Musings from my desk

In Solidarity

2026-01-30 09:34:55 -0600 CST

I am not working today, in solidarity with the National Shutdown and victims of ICE violence. I decided to use some of this time to elucidate why I am choosing to take part.

ICE has recently killed a few US citizens including Alex Pretti, Renee Good, and Keith Porter Jr. This alone is terrifying and tragic, and deserves a national response. I’m heartened to see the country respond to these murders with outrage; it means we still value safety and human life.

Although this national shutdown was spurred by some of the most visible abuses of ICE authority, I feel it is important to be clear that the murders of US citizens are not the only reasons I am resisting ICE. The activities of ICE this past year have been outrageous and inhumane, and I am appalled by their choice to terrorize the US population, both citizens and non-citizens alike.

The Trump administration has made it a priority to deport as many undocumented immigrants as possible. I reject the assertion that undocumented immigrants are a threat to our nation. People who fear (or want to stoke fear of) undocumented immigrants will frequently cite isolated cases who are both undocumented and violent criminals. I don’t deny that such people exist, but it is blatantly incorrect to claim that a significant portion of undocumented people in the US are criminals in any way beyond immigration law. The truth is that undocumented people in the US are simply humans, and deserve to be treated as such. Herding them into concentration camps where they face significant threats to their health and life is not humane treatment, no matter what crimes they may have committed. Using children as bait is not humane treatment, nor sound policing practice. Ripping families apart for the sake of immigration status is not humane treatment.

Those who support ICE activity must believe that the alleged offenses of undocumented immigrants warrant the violent and disproportionate response from the federal government. They must believe that undocumented immigrants pose a significant national threat to security, and that a significant military response is the only viable option to restore peace and order. To this I ask: where is the proof? Violent crime rates have been falling in most urban areas for years. What justification is there to suggest that undocumented immigrants are disproportionately contributing to crime in the US, violent or otherwise?

Alternatively, opponents of undocumented immigrants might believe that immigrants are avoiding taxes, which justifies the acts of cruelty committed against them. You know who else doesn’t pay taxes? Amazon, Nike, and FedEx. Elon Musk. Jeff Bezos. Elon Musk’s net worth is likely greater than all combined undocumented immigrants detained by ICE in 20251. If he can avoid taxes with no repercussions, surely undocumented immigrants can be left to live in peace.

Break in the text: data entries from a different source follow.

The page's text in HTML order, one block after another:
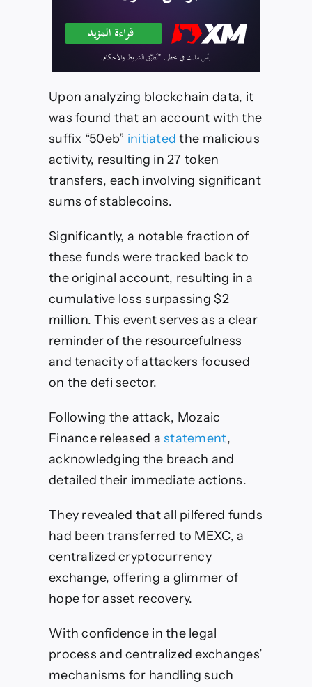
Upon analyzing blockchain data, it
was found that an account with the
suffix “50eb” initiated the malicious
activity, resulting in 27 token
transfers, each involving significant
sums of stablecoins.
Significantly, a notable fraction of
these funds were tracked back to
the original account, resulting in a
cumulative loss surpassing $2
million. This event serves as a clear
reminder of the resourcefulness
and tenacity of attackers focused
on the defi sector.
Following the attack, Mozaic
Finance released astatement,
acknowledging the breach and
detailed their immediate actions.
They revealed that all pilfered funds
had been transferred to MEXC, a
centralized cryptocurrency
exchange, offering a glimmer of
hope for asset recovery.
With confidence in the legal
process and centralized exchanges’
mechanisms for handling such
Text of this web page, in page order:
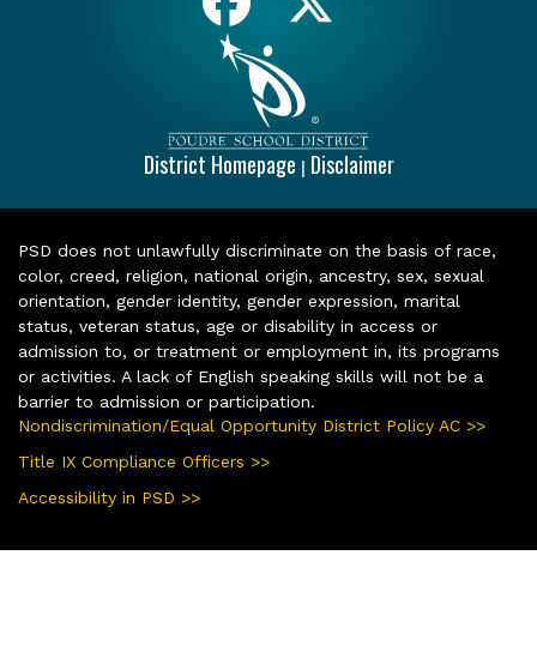
District Homepage | Disclaimer
PSD does not unlawfully discriminate on the basis of race,
color, creed, religion, national origin, ancestry, sex, sexual
orientation, gender identity, gender expression, marital
status, veteran status, age or disability in access or
admission to, or treatment or employment in, its programs
or activities. A lack of English speaking skills will not be a
barrier to admission or participation.
Nondiscrimination/Equal Opportunity District Policy AC >>
Title IX Compliance Officers >>
Accessibility in PSD >>
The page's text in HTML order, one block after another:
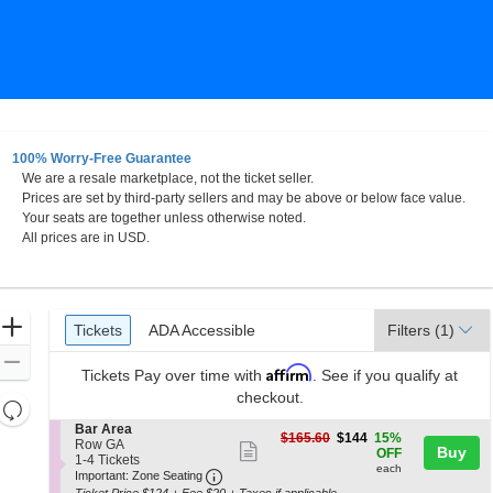
York
100% Worry-Free Guarantee
We are a resale marketplace, not the ticket seller.
Prices are set by third-party sellers and may be above or below face value.
Your seats are together unless otherwise noted.
All prices are in USD.
Zoom
Resets
the
Reset
Ticket
Types
Tickets
Tickets ADA Accessible
ADA Accessible Filters (1)
Tickets Pay over time with Affirm . See if you qualify at
checkout.
S
e
c
t
i
Bar Area
Row GA
1
to
4
1-4 Tickets
Important: Zone Seating Important: Zone Seating, Open
$144
$165.60 $144 15%
OFF
each
Buy
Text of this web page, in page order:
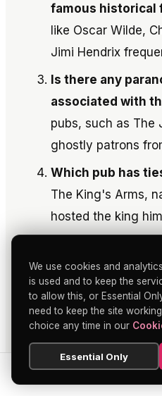
famous historical
like Oscar Wilde,
Jimi Hendrix
Is there any
associated with
pubs, such as The
ghostly patrons
Which pub has
The King's Arms,
hosted the king
and ale combined?
offers a
worlds.
More in the
guide
We use cookies and
is used and to keep the
to allow this, or Essential
need to keep the site
choice any time in our
Essential Only
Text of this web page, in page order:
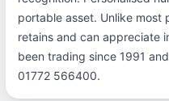
portable asset. Unlike most
retains and can appreciate
been trading since 1991
01772 566400.
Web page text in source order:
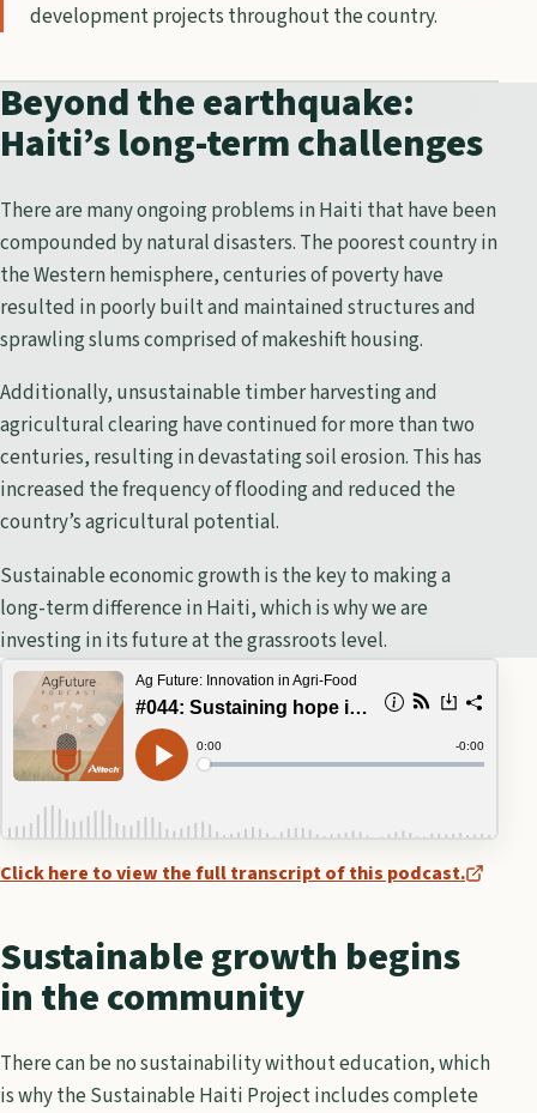
development projects throughout the country.
Beyond the earthquake:
Haiti’s long-term challenges
There are many ongoing problems in Haiti that have been
compounded by natural disasters. The poorest country in
the Western hemisphere, centuries of poverty have
resulted in poorly built and maintained structures and
sprawling slums comprised of makeshift housing.
Additionally, unsustainable timber harvesting and
agricultural clearing have continued for more than two
centuries, resulting in devastating soil erosion. This has
increased the frequency of flooding and reduced the
country’s agricultural potential.
Sustainable economic growth is the key to making a
long-term difference in Haiti, which is why we are
investing in its future at the grassroots level.
Click here to view the full transcript of this podcast.
Sustainable growth begins
in the community
There can be no sustainability without education, which
is why the Sustainable Haiti Project includes complete

A final hypothesis is that supporters of ICE believe that the simple act of existing as an undocumented immigrant is a sufficiently heinous crime as to justify detention, violence, and deportation. I have no rebuttal, other than to ask: why? It seems to be a willfully ahistorical view of political timescales to suggest that being an undocumented immigrant in 2026 deserves detention and the threat of death, whereas being an undocumented settler in the 1700s deserved praise, legitimacy, and wealth.

ICE’s actions have been nothing short of cruel, vicious, and terrorizing. Their goal has ostensibly been to sow fear throughout the US, both for undocumented and documented residents alike. They are hurting people in unjustifiable ways. This must end. A national shutdown is a start. We must continue to resist federal terror enacted by ICE.


1Elon Musk’s net worth is currently placed at $776 billion USD. The median income for a US household in 2022 was $193,000 USD. It’s a little hard to get accurate statistics on how many people are detained by ICE in any given period of time, and ICE’s own statistics seem to lag (for example, they show only 66,886 detentions in Fiscal Year 2025 compared to 277,913 detentions in Fiscal Year 2024), and there appear to be different ways of counting ICE detentions. Let’s round up from FY2024 and assume around 300,000 people were detained in 2025. If we generously assume that every detained person has the median household net worth (an unlikely assumption given that being undocumented comes with significant financial challenges), that would place the total “net worth detained by ICE” (NWDBI) at around $57.9 billion USD, at least 10x lower than Elon Musk’s net worth.